::: RECORDED INFORMATION
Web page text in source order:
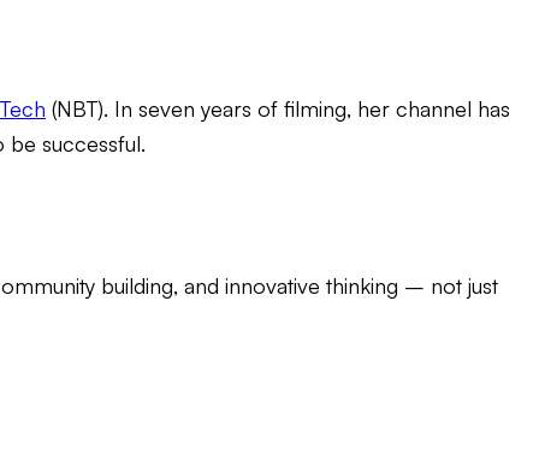
(NBT). In seven years of filming, her channel has
be successful.
building, and innovative thinking – not just
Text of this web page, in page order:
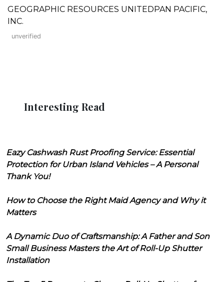
GEOGRAPHIC RESOURCES UNITEDPAN PACIFIC,
INC.
unverified
Interesting Read
Eazy Cashwash Rust Proofing Service: Essential
Protection for Urban Island Vehicles – A Personal
Thank You!
How to Choose the Right Maid Agency and Why it
Matters
A Dynamic Duo of Craftsmanship: A Father and Son
Small Business Masters the Art of Roll-Up Shutter
Installation
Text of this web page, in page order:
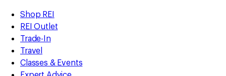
::::::
- YOUR OBJECTIVE
Restate the entries verbatim and exclude any pictures.

- SOLUTION TO THIS TASK
Web page text in source order:
(NBT). In seven years of filming, her channel has
be successful.
building, and innovative thinking – not just
Text of this web page, in page order:
GEOGRAPHIC RESOURCES UNITEDPAN PACIFIC,
INC.
unverified
Interesting Read
Eazy Cashwash Rust Proofing Service: Essential
Protection for Urban Island Vehicles – A Personal
Thank You!
How to Choose the Right Maid Agency and Why it
Matters
A Dynamic Duo of Craftsmanship: A Father and Son
Small Business Masters the Art of Roll-Up Shutter
Installation
Text of this web page, in page order:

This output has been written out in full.